Work required: Below are some records; output exactly the lines from the line with "the person you care about" to the line with "Consent is not", both ends kept, and nothing more.

Material for the task:

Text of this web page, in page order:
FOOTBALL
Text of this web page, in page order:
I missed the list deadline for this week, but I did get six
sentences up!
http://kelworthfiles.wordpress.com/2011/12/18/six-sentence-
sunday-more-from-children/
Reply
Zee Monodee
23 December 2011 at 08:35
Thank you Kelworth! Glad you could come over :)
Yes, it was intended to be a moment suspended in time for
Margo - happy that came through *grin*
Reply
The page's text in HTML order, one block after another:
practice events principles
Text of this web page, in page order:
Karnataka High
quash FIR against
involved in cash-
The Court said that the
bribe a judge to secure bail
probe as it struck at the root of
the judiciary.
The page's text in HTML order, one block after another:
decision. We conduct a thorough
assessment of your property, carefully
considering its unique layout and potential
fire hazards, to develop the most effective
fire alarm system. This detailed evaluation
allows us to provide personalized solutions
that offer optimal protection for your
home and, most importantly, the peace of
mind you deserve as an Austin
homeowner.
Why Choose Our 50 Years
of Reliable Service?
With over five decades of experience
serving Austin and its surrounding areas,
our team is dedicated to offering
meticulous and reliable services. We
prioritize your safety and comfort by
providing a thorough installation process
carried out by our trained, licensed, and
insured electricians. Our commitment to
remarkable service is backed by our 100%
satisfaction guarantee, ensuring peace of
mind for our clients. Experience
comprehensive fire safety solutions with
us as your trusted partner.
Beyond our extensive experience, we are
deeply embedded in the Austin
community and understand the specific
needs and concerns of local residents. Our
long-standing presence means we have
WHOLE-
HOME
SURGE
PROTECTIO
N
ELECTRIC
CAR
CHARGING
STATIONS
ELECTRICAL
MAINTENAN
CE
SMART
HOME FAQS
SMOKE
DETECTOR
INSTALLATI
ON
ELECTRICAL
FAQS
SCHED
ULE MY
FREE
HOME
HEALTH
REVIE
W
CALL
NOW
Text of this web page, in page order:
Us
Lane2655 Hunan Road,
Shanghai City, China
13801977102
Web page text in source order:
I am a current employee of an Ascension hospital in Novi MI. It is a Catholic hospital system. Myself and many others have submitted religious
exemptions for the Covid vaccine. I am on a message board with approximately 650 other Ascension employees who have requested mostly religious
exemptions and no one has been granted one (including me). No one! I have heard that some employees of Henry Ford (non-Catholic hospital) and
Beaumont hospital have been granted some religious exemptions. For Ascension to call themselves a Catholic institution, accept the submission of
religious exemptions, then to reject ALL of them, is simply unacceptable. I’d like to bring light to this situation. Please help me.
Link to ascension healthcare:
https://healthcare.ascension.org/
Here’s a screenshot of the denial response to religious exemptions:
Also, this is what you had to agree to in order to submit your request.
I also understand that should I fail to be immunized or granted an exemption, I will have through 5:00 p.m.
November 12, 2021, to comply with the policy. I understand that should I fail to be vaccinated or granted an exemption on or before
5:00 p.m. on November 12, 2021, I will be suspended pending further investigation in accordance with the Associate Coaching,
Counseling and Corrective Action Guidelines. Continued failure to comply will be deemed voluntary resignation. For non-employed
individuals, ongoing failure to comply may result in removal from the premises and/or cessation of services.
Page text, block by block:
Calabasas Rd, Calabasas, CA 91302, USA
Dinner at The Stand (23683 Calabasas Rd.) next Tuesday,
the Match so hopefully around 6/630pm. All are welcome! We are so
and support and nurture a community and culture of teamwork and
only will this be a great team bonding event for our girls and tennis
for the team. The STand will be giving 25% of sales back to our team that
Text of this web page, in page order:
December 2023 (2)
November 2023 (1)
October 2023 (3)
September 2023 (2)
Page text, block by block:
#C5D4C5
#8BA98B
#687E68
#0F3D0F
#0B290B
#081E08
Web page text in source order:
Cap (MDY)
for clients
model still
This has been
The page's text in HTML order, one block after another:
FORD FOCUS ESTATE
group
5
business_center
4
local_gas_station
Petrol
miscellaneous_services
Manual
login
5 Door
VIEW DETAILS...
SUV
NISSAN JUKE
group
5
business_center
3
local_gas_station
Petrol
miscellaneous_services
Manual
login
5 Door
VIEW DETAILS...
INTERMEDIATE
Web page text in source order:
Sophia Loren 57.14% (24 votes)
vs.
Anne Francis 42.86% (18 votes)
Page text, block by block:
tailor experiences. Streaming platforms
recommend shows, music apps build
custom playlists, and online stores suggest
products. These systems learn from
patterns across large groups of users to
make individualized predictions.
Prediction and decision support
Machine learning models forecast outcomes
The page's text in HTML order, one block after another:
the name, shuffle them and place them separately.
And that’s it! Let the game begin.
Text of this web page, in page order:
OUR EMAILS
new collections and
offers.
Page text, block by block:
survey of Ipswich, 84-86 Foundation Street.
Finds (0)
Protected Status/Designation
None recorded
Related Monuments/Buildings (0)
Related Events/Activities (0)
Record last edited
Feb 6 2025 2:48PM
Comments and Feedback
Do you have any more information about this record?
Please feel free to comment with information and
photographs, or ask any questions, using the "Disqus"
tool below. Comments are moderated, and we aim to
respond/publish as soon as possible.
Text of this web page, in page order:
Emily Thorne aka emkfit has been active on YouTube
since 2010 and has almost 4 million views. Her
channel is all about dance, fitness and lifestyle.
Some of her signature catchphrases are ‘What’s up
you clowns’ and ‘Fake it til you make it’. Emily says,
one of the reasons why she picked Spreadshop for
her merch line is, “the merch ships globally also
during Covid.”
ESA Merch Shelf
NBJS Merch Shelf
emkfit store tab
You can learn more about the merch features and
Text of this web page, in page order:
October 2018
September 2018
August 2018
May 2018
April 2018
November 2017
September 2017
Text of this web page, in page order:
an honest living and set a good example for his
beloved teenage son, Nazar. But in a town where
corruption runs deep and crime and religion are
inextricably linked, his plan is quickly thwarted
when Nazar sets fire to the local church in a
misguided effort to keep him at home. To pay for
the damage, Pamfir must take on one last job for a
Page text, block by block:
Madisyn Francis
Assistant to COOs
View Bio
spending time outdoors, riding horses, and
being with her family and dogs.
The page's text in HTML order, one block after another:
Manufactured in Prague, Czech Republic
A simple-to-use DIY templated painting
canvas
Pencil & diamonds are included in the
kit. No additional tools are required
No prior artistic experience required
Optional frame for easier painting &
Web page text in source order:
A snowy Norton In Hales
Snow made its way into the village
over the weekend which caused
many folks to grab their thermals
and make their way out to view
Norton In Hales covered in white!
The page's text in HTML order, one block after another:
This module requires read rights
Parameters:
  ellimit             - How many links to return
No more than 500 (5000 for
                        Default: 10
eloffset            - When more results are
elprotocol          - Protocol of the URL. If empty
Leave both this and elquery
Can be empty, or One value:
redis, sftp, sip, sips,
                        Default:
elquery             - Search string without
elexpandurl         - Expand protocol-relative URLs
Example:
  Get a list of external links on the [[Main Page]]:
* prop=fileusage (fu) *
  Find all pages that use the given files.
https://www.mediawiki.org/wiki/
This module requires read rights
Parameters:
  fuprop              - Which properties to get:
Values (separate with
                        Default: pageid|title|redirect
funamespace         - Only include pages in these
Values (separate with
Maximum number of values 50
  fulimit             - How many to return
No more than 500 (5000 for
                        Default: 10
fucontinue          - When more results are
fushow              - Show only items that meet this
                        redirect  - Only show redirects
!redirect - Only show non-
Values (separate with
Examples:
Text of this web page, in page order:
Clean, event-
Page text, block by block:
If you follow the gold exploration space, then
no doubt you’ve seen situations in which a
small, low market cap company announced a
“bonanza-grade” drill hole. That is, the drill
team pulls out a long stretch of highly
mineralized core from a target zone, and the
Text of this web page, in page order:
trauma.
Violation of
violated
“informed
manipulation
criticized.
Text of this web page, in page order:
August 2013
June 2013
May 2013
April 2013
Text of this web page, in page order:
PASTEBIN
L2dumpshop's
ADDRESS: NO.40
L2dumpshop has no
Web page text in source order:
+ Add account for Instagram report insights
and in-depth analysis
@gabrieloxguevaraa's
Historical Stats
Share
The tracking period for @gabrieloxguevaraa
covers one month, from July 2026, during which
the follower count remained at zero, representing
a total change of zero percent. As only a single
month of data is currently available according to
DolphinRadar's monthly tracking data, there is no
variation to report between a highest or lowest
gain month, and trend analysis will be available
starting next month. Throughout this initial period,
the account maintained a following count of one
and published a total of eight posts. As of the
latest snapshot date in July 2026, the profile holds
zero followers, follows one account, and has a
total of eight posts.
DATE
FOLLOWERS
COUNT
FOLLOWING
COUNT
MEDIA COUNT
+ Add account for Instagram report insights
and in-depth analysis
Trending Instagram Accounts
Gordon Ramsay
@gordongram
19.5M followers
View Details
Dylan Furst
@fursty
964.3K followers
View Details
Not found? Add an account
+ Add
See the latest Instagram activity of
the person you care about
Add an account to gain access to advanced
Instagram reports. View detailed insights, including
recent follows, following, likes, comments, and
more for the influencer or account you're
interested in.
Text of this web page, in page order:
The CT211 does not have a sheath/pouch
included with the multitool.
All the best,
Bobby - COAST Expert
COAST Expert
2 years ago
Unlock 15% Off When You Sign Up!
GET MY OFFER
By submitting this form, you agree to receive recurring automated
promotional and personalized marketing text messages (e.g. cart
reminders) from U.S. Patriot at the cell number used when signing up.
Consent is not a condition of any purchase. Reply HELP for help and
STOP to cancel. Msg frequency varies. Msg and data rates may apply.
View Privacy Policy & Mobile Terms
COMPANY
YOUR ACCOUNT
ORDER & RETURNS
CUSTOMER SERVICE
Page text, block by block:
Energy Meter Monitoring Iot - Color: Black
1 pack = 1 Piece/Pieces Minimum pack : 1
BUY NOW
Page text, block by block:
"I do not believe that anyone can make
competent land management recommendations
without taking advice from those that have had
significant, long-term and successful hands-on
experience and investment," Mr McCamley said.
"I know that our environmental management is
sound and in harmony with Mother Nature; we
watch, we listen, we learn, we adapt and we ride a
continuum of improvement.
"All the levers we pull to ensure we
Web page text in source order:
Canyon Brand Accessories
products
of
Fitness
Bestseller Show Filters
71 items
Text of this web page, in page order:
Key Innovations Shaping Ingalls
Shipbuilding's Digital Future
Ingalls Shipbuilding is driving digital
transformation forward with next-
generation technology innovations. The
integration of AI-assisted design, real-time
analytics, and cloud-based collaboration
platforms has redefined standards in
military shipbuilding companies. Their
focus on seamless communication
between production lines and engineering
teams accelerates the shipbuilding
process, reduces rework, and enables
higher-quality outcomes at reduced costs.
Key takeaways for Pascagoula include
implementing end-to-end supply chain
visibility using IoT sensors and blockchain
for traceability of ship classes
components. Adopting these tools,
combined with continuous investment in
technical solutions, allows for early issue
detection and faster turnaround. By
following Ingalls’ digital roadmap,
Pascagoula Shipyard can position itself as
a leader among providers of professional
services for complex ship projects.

Response below:
the person you care about
Add an account to gain access to advanced
Instagram reports. View detailed insights, including
recent follows, following, likes, comments, and
more for the influencer or account you're
interested in.
Text of this web page, in page order:
The CT211 does not have a sheath/pouch
included with the multitool.
All the best,
Bobby - COAST Expert
COAST Expert
2 years ago
Unlock 15% Off When You Sign Up!
GET MY OFFER
By submitting this form, you agree to receive recurring automated
promotional and personalized marketing text messages (e.g. cart
reminders) from U.S. Patriot at the cell number used when signing up.
Consent is not a condition of any purchase. Reply HELP for help and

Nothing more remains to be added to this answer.